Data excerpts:
[Start of section]
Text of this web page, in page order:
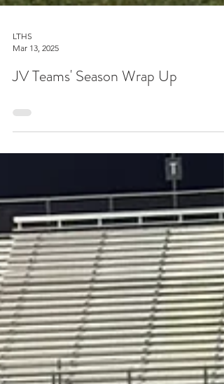
JV Teams' Season Wrap Up
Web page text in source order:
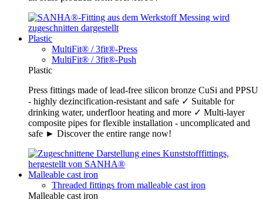
Plastic
MultiFit® / 3fit®-Press
MultiFit® / 3fit®-Push
Plastic
Press fittings made of lead-free silicon bronze CuSi and PPSU
- highly dezincification-resistant and safe ✓ Suitable for
drinking water, underfloor heating and more ✓ Multi-layer
composite pipes for flexible installation - uncomplicated and
safe ► Discover the entire range now!
Malleable cast iron
Threaded fittings from malleable cast iron
Malleable cast iron
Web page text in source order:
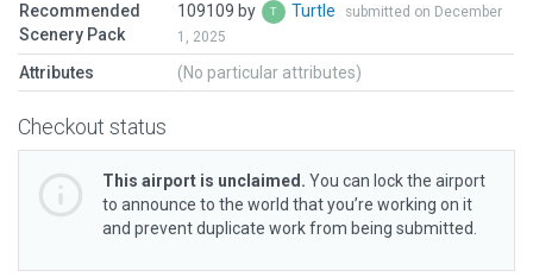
[End of section]
YOUR ASSIGNMENT: Omit all pictures while transcribing the entries verbatim.

WRITTEN SOLUTION:
Text of this web page, in page order:
JV Teams' Season Wrap Up
Web page text in source order:
Plastic
MultiFit® / 3fit®-Press
MultiFit® / 3fit®-Push
Plastic
Press fittings made of lead-free silicon bronze CuSi and PPSU
- highly dezincification-resistant and safe ✓ Suitable for
drinking water, underfloor heating and more ✓ Multi-layer
composite pipes for flexible installation - uncomplicated and
safe ► Discover the entire range now!
Malleable cast iron
Threaded fittings from malleable cast iron
Malleable cast iron
Web page text in source order:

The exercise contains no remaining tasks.